Melhorando os sintomas positivos e negativos com agonistas parciais D2 de dopamina

Os agonistas parciais D2 de dopamina podem melhorar os sintomas positivos e negativos da esquizofrenia e possuem um bom perfil de tolerabilidade. As características exclusivas desses medicamentos podem torná-los o tratamento de escolha em todos os estágios do tratamento da esquizofrenia, conforme apresentado no simpósio satélite do EPA Virtual 2021 (Congresso Virtual da Associação Europeia de Psiquiatria).

O professor Stephen Stahl, da Universidade da Califórnia, Riverside e San Diego, EUA, começou explicando como os agonistas parciais D2 de dopamina podem ajudar a resolver um dilema central no tratamento da esquizofrenia, onde aumentos na atividade dopaminérgica levam a sintomas positivos, enquanto reduções na atividade dopaminérgica levam a sintomas negativos.

Agonistas parciais D2 de dopamina possuem a menor propensão para ganho de peso, sedação e parkinsonismo induzido por medicamentos dentre todos os medicamentos antipsicóticos

Os agonistas parciais D2 de dopamina atuam pelo bloqueio dos receptores D2 da dopamina no corpo estriado límbico, de modo a superar a alta atividade da dopamina. Dentro da classe, os diferentes agentes variam em sua atividade em diferentes subtipos de receptores D2, que, por sua vez, variam em sua distribuição pelo cérebro.1-4

A manutenção da adesão é importante para os pacientes em estágio inicial, bem como as diferenças nos perfis de eventos adversos são um aspecto essencial da seleção do tratamento. Os agonistas parciais D2 de dopamina possuem a menor propensão para ganho de peso, sedação e parkinsonismo induzido por medicamentos dentre todos os medicamentos antipsicóticos, explicou o professor Stahl.5-9

Talvez precisemos repensar o tratamento para pacientes virgens de medicamentos

Não temos tendência a utilizar esses agentes logo no início, disse ele, mas podemos precisar repensar isso para pacientes virgens de medicamentos com primeiro episódio de psicose.

 

Eficácia sustentada em estágios intermediários e crônicos

O professor Stephan Leucht, da Universidade de Munique, Alemanha, descreveu os benefícios dos agonistas parciais D2 de dopamina na recaída e na remissão.
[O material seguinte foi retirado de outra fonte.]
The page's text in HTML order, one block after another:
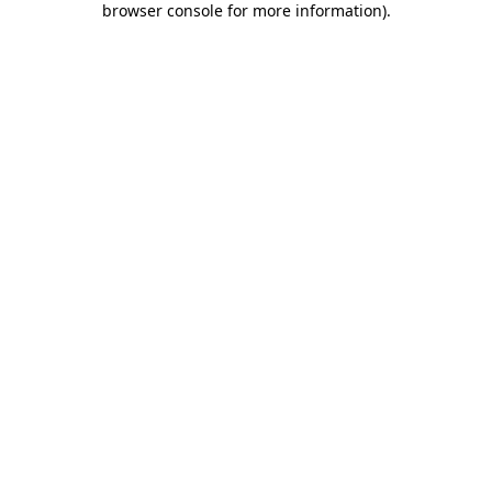
browser console for more information).
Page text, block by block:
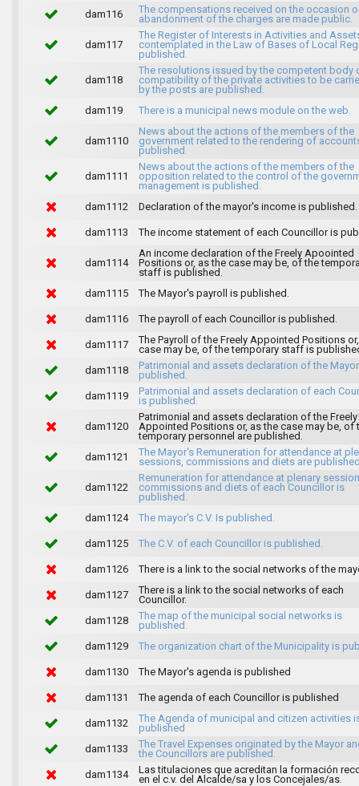
dam116
The compensations received on the occasion
abandonment of the charges are made public.
dam117
The Register of Interests in Activities and
contemplated in the Law of Bases of Local
published.
dam118
The resolutions issued by the competent body
compatibility of the private activities to be
by the posts are published.
dam119
There is a municipal news module on the web.
dam1110
News about the actions of the members of the
government related to the rendering of
published.
dam1111
News about the actions of the members of the
opposition related to the control of the
management is published.
dam1112
Declaration of the mayor's income is published.
dam1113 The income statement of each Councillor is
dam1114
An income declaration of the Freely Apoointed
Positions or, as the case may be, of the
staff is published.
dam1115
The Mayor's payroll is published.
dam1116 The payroll of each Councillor is published.
dam1117
The Payroll of the Freely Appointed Positions
case may be, of the temporary staff is
dam1118
Patrimonial and assets declaration of the
published.
dam1119
Patrimonial and assets declaration of each
is published.
dam1120
Patrimonial and assets declaration of the Freely
Appointed Positions or, as the case may be, of
temporary personnel are published.
dam1121
The Mayor's Remuneration for attendance at
sessions, commissions and diets are
dam1122
Remuneration for attendance at plenary
commissions and diets of each Councillor is
published.
dam1124
The mayor's C.V. Is published.
dam1125 The C.V. of each Councillor is published.
dam1126 There is a link to the social networks of the
dam1127
There is a link to the social networks of each
Councillor.
dam1128
The map of the municipal social networks is
published.
dam1129
The organization chart of the Municipality is
dam1130 The Mayor's agenda is published
dam1131 The agenda of each Councillor is published
dam1132
The Agenda of municipal and citizen activities
published
dam1133
The Travel Expenses originated by the Mayor
the Councillors are published.
dam1134
Las titulaciones que acreditan la formación
en el c.v. del Alcalde/sa y los Concejales/as.

Em um estudo de longo prazo (de até 72 semanas) de um agonista parcial D2 de dopamina em pacientes com diagnóstico de esquizofrenia de mais de um ano e um episódio psicótico atual com menos de quatro semanas de duração, o tratamento com este tipo de medicamento retardou significativamente o tempo para recaída (326 dias), em comparação com o placebo (92 dias, p = 0,009).10

Quarenta e dois por cento dos pacientes tratados com um agonista parcial permaneceram em remissão por até seis meses consecutivos contra apenas 27% daqueles com placebo.10

As necessidades do paciente vêm em primeiro lugar

A esquizofrenia em estágio avançado envolve episódios recorrentes e persistentes. Para maximizar a eficácia do tratamento nesta fase da doença, o tratamento geralmente envolve combinações de terapia ou visar a recuperação relativa.
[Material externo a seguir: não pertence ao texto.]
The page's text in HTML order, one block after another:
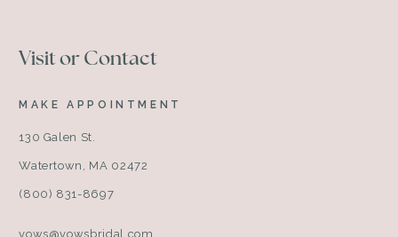
Visit or Contact
MAKE APPOINTMENT
130 Galen St.
Watertown, MA 02472
(800) 831-8697
vows@vowsbridal.com
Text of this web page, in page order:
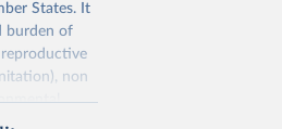
States. It
burden of
non

Com foco nos sintomas negativos da esquizofrenia, o professor Peter Falkai, da Universidade Ludwig-Maximilians, Alemanha, descreveu um estudo de dois anos em pacientes com sintomas predominantemente negativos de mais de seis meses de duração, randomizados para tratamento com um agonista parcial D2 de dopamina ou um tratamento antipsicótico padrão. Benefícios significativos em favor do agonista parcial D2 foram observados para a funcionalidade do paciente (desempenho pessoal e social - DSP) e subdomínios de DSP, que refletem nas atividades de vida cotidianas.11

O tratamento da esquizofrenia deve envolver o tratamento dos aspectos da doença que afetam as necessidades da vida real das pessoas, assim como deve ser individualizado em cada estágio do transtorno.

 

O apoio financeiro educacional para este simpósio satélite foi fornecido pela Richter-Ricordati.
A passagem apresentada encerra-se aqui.